Looking back at the history of drug development over the past century, there are many interesting stories. For example, in the early 19th century, a German pharmacist's assistant, Zertina, soaked opium in hot water and extracted it with ammonia water to separate a pile of white powder from the opium. He fed this white powder to a dog, and the dog soon fainted after eating it.So he named it morphine after the Greek god of dreams, Morpheus.Therefore, morphine is generally considered to be the world's first active ingredient isolated from a plant, and is also considered the starting point of modern drug innovation.

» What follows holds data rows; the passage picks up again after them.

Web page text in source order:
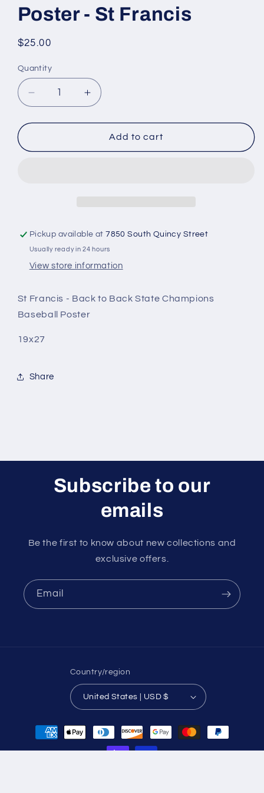
Poster - St Francis
Regular
$25.00
Quantity
Quantity
Decrease
quantity
for
-
Increase
quantity
for
Poster
-
Add to cart
Pickup available at7850 South Quincy Street
Usually ready in 24 hours
View store information
St Francis - Back to Back State Champions
Baseball Poster
19x27
Share
Subscribe to our
emails
Be the first to know about new collections and
exclusive offers.
Email
Country/region
United States | USD $
Payment
methods

Subsequently, pharmacists gradually mastered the technology of synthesizing chemical drugs, and German pharmacist Selmann synthesized acetylsalicylic acid, the predecessor of aspirin. At the beginning of the 20th century,Companies' demand for new drugs has driven the development of high-throughput screening technology, which enables scientists to screen and test large numbers of compounds with greater efficiency. At the beginning of the 21st century,Researchers have begun to explore more precise and effective drug treatments, among which targeted drugs have become a hot research direction.

Today, the rapid development of artificial intelligence technology has brought new possibilities to drug discovery. AI can help pharmacists verify drug targets and optimize drug structure design more quickly, and even directly generate molecules with specific physical and chemical properties or biological activities, greatly accelerating drug discovery.

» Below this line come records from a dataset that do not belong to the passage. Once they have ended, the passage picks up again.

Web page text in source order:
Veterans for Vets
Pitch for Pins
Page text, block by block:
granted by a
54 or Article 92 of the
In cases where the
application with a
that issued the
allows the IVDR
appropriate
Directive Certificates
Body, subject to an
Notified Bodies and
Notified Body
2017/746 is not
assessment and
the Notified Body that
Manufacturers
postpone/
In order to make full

In this context,Researchers from the life science company Cellarity and NVIDIA have jointly proposed a novel targeted molecular optimization method based on latent reinforcement learning, MOLRL.The method combines a powerful generative model pre-trained on a large number of chemical datasets with a state-of-the-art reinforcement learning (RL) algorithm for continuous space optimization. The researchers applied the method to drug discovery-related tasks, using common benchmarks and comparing with state-of-the-art methods, and found that MOLRL showed superior or competitive performance in a variety of tasks, especially in targeted molecule generation and multi-parameter optimization.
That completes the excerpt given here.